--- START ---

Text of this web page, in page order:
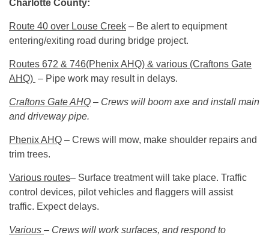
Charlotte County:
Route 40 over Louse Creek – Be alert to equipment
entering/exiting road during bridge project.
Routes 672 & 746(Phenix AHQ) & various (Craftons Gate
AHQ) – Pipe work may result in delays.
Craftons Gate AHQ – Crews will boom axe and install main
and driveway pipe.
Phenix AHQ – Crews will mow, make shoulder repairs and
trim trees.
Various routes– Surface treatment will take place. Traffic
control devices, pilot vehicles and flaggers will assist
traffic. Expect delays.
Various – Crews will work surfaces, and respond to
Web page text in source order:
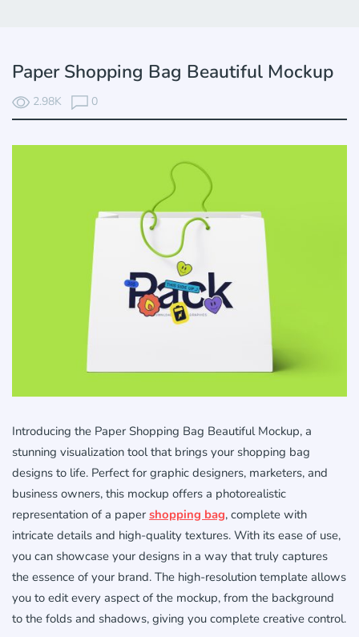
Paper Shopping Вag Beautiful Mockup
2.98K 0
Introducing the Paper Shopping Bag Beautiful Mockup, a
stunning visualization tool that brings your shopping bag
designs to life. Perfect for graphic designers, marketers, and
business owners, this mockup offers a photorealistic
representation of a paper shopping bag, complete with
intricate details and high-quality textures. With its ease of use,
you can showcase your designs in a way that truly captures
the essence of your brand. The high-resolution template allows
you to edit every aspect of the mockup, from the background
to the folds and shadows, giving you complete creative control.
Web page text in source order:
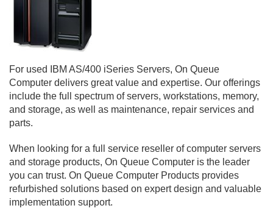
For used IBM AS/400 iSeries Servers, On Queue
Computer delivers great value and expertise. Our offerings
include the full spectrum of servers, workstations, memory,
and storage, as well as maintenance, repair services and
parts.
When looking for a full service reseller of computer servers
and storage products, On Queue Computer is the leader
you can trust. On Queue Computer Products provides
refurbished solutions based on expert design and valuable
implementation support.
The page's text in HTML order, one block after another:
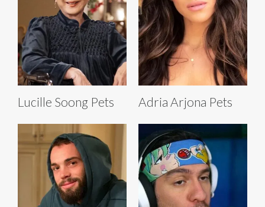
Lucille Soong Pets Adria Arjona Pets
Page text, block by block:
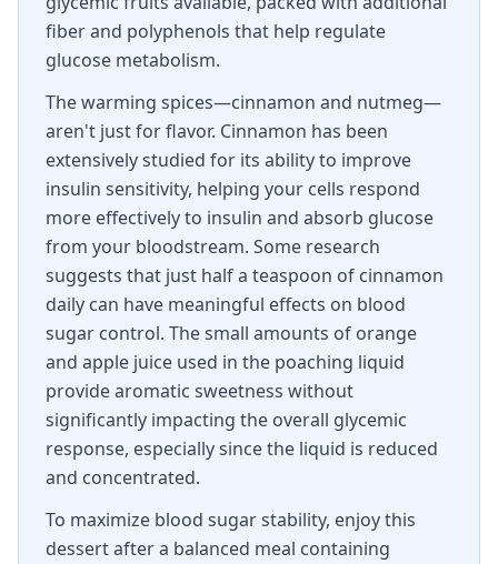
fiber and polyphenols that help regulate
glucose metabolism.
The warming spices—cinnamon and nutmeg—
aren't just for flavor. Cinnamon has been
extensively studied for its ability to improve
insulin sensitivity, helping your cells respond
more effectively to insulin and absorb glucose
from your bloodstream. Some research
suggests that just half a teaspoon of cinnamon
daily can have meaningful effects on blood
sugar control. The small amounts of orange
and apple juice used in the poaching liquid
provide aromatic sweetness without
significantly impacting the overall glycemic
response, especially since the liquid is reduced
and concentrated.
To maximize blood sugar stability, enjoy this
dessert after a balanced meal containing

--- END ---

Each line in the entries above that includes the word "your" counts once; state the total and nothing else.

SOLUTION: 5